If the MCL35 emerges as an even quicker prospect than last season, Sainz and Norris will be adequately equipped to pick up regular points and the occasional podium.

One key difference that the team showed last year was an ability to take a technical weakness and actually improve it, while the travails of 2018 that dogged Fernando Alonso and Stoffel Vandoorne were largely rooted in an inability to cure front-end instability. Firstly, McLaren must prove that the recent spell in the doldrums was an exception, not the rule.

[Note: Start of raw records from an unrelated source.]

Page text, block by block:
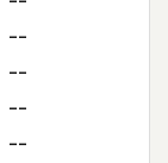
--
--
--
--
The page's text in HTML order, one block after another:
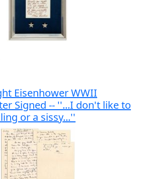
Eisenhower WWII
Signed -- ''...I don't like to
or a sissy...''
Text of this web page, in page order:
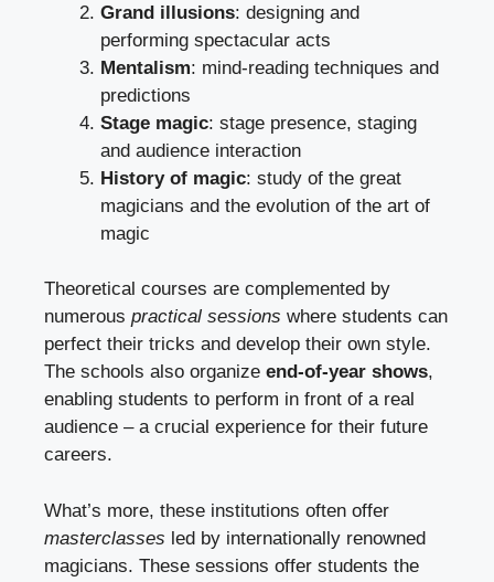
Grand illusions: designing and
performing spectacular acts
Mentalism: mind-reading techniques and
predictions
Stage magic: stage presence, staging
and audience interaction
History of magic: study of the great
magicians and the evolution of the art of
magic
Theoretical courses are complemented by
numerous practical sessions where students can
perfect their tricks and develop their own style.
The schools also organize end-of-year shows,
enabling students to perform in front of a real
audience – a crucial experience for their future
careers.
What’s more, these institutions often offer
masterclasses led by internationally renowned
magicians. These sessions offer students the
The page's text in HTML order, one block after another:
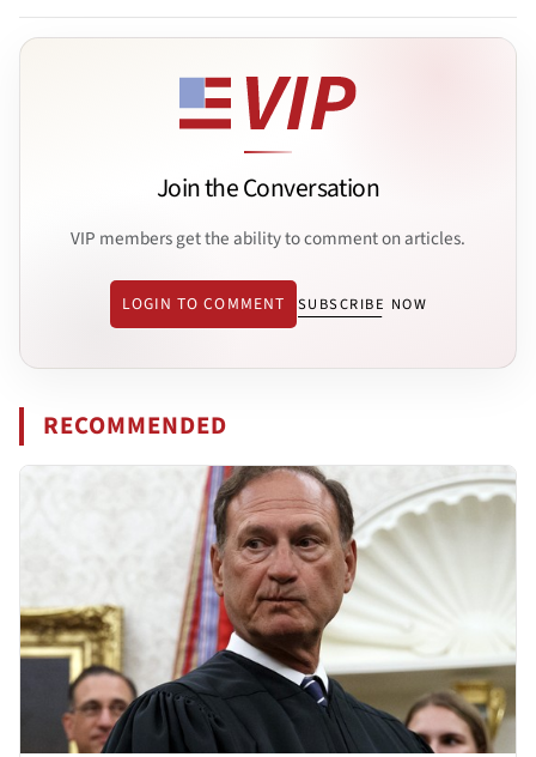
Join the Conversation
VIP members get the ability to comment on articles.
LOGIN TO COMMENT SUBSCRIBE NOW
RECOMMENDED
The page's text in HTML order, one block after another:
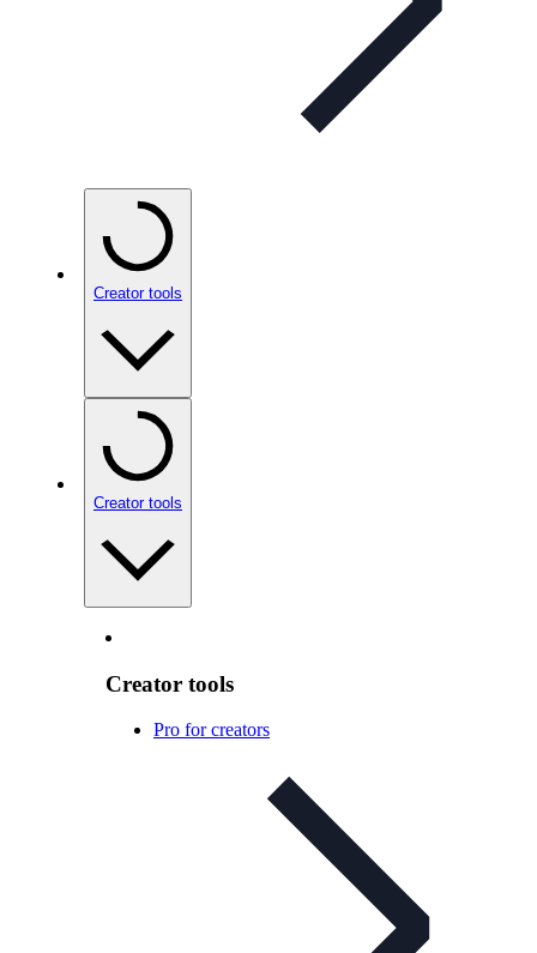
Creator tools
Creator tools
Creator tools
Pro for creators
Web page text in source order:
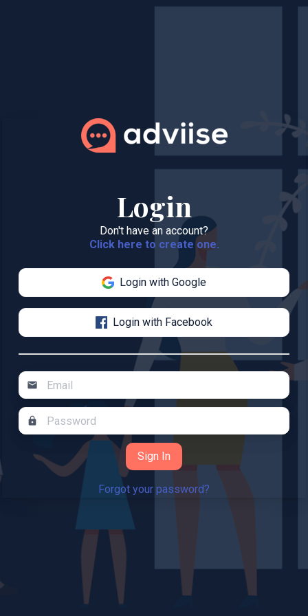
Login
Don't have an account?
Click here to create one.
Login with Google
Login with Facebook
mail
lock
Forgot your password?
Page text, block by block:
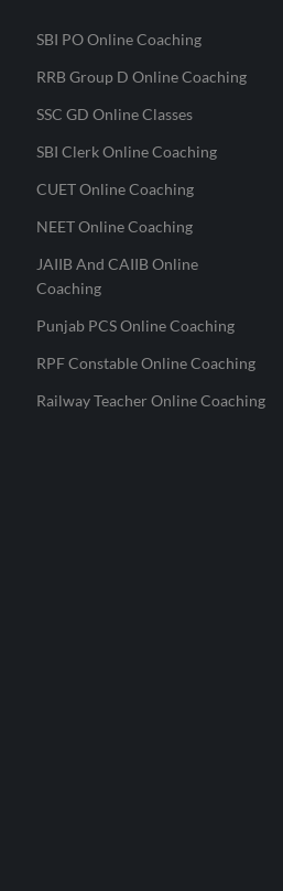
SBI PO Online Coaching
RRB Group D Online Coaching
SSC GD Online Classes
SBI Clerk Online Coaching
CUET Online Coaching
NEET Online Coaching
JAIIB And CAIIB Online
Coaching
Punjab PCS Online Coaching
RPF Constable Online Coaching
Railway Teacher Online Coaching
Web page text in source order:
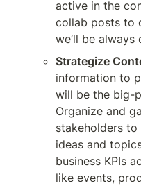
active in the
collab posts to
we’ll be always
Strategize
information to
will be the big-
Organize and
stakeholders
ideas and
business KPIs
like events,
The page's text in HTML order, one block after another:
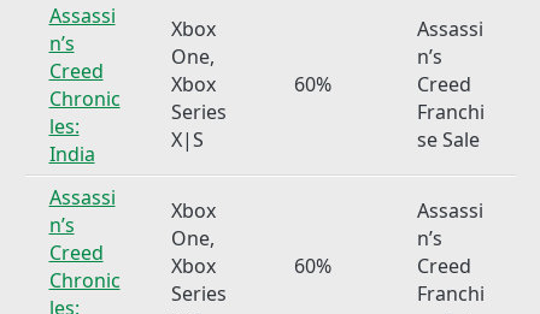
Assassi
n’s
Creed
Chronic
les:
India
Xbox
One,
Xbox
Series
X|S
60%
Assassi
n’s
Creed
Franchi
se Sale
Assassi
n’s
Creed
Chronic
les:
Xbox
One,
Xbox
Series
60%
Assassi
n’s
Creed
Franchi
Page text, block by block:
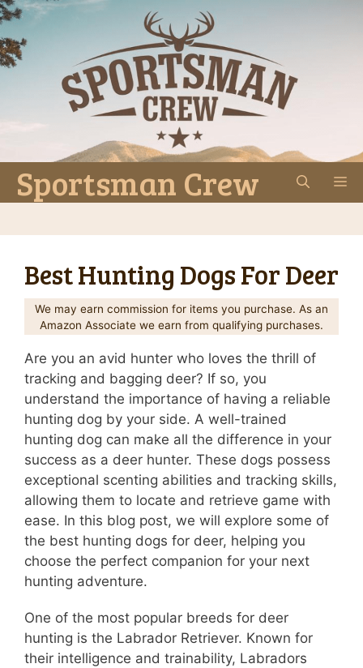
Skip
to
content
Sportsman Crew
Best Hunting Dogs For Deer
We may earn commission for items you purchase. As an
Amazon Associate we earn from qualifying purchases.
Are you an avid hunter who loves the thrill of
tracking and bagging deer? If so, you
understand the importance of having a reliable
hunting dog by your side. A well-trained
hunting dog can make all the difference in your
success as a deer hunter. These dogs possess
exceptional scenting abilities and tracking skills,
allowing them to locate and retrieve game with
ease. In this blog post, we will explore some of
the best hunting dogs for deer, helping you
choose the perfect companion for your next
hunting adventure.
One of the most popular breeds for deer
hunting is the Labrador Retriever. Known for
their intelligence and trainability, Labradors
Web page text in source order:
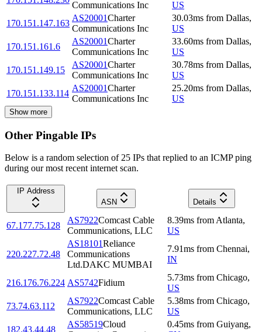
Communications Inc
US
170.151.147.163
AS20001Charter
Communications Inc
30.03ms from Dallas,
US
170.151.161.6
AS20001Charter
Communications Inc
33.60ms from Dallas,
US
170.151.149.15
AS20001Charter
Communications Inc
30.78ms from Dallas,
US
170.151.133.114
AS20001Charter
Communications Inc
25.20ms from Dallas,
US
Show more
Other Pingable IPs
Below is a random selection of 25 IPs that replied to an ICMP ping
during our most recent internet scan.
IP Address
ASN
Details
67.177.75.128
AS7922Comcast Cable
Communications, LLC
8.39ms from Atlanta,
US
220.227.72.48
AS18101Reliance
Communications
Ltd.DAKC MUMBAI
7.91ms from Chennai,
IN
216.176.76.224 AS5742Fidium
5.73ms from Chicago,
US
73.74.63.112
AS7922Comcast Cable
Communications, LLC
5.38ms from Chicago,
US
182.43.44.48
AS58519Cloud
0.45ms from Guiyang,
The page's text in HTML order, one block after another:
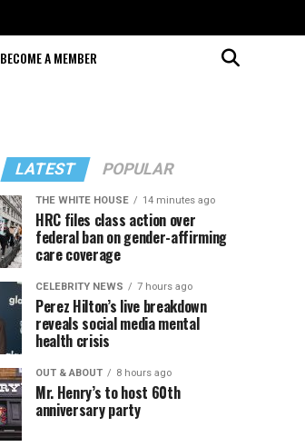
BECOME A MEMBER
LATEST POPULAR
THE WHITE HOUSE 14 minutes ago
HRC files class action over
federal ban on gender-affirming
care coverage
CELEBRITY NEWS 7 hours ago
Perez Hilton’s live breakdown
reveals social media mental
health crisis
OUT & ABOUT 8 hours ago
Mr. Henry’s to host 60th
anniversary party
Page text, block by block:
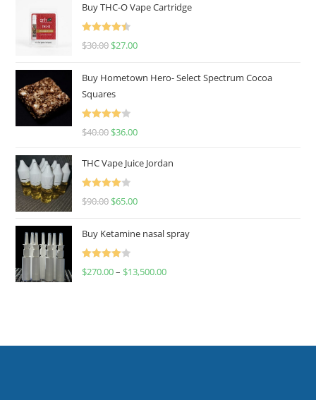
Buy THC-O Vape Cartridge
Rated4.50
$30.00 $27.00
Buy Hometown Hero- Select Spectrum Cocoa
Squares
Rated
$40.00 $36.00
THC Vape Juice Jordan
Rated
$90.00 $65.00
Buy Ketamine nasal spray
Rated
$270.00– $13,500.00
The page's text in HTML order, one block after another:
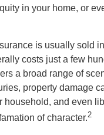
in your home, or
is usually sold
costs just a few
a broad range of
property damage
household, and even
of character.2
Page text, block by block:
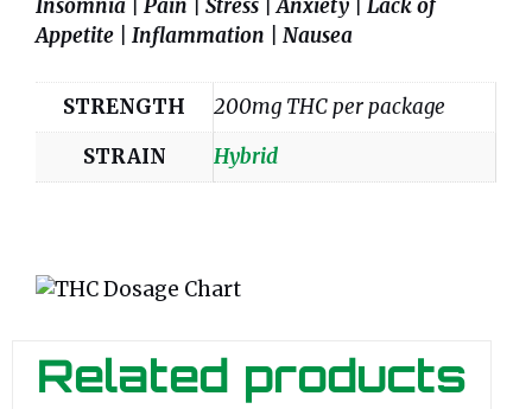
Insomnia | Pain | Stress | Anxiety | Lack of
Appetite | Inflammation | Nausea
STRENGTH
200mg THC per package
STRAIN
Hybrid
Related products

Last year was its highest watermark since its last season with Mercedes power in 2014 and, while the team must be ambitious enough to want more, it must also be mindful that it cannot mount a sustained challenge to Mercedes, Ferrari and Red Bull overnight.

That said, F1 would be incredibly grateful if McLaren could.

The expert view

By Tim Wright, Autosport technical contributor

This is probably the biggest departure from the 2019 cars that we have so far seen in the current launches. The most obvious point of interest is the front wing, where McLaren has gone more in the direction of - but not as extreme as - Ferrari, with the outboard edges of the flaps.

This will direct the air more to the outside of the front tyre, whereas the inner part of the flaps will provide a strong direction through to the area behind the front wheel and to the bargeboards.

The mainplane outboard section has more of an upward lift which enables them to install larger strakes, again to direct air past the inside of the wheel, whilst increasing downforce.

Introducing Tim Wright - Autosport's new technical expert

McLaren has stayed with a much narrower nose section than other top teams, so the pylons are outboard and help direct the air onto the under-nose strakes and under the T-tray.

There are multiple turning vanes and small fins on the bargeboards helping to direct the turbulent air from the front wheel onto the sidepods, which are more streamlined and tighter to the chassis allowing better flow to the rear wing and diffuser through a larger coke area. The engine cover also looks slimmer, helping air onto the rear wing.

A lot more attention has been paid to the rear wing endplates, which have multiple slots in both upper and lower sections to tidy up the airflow.

Small details are to the rear-view mirror mountings, which have also changed ever so slightly with an amendment to the regulations.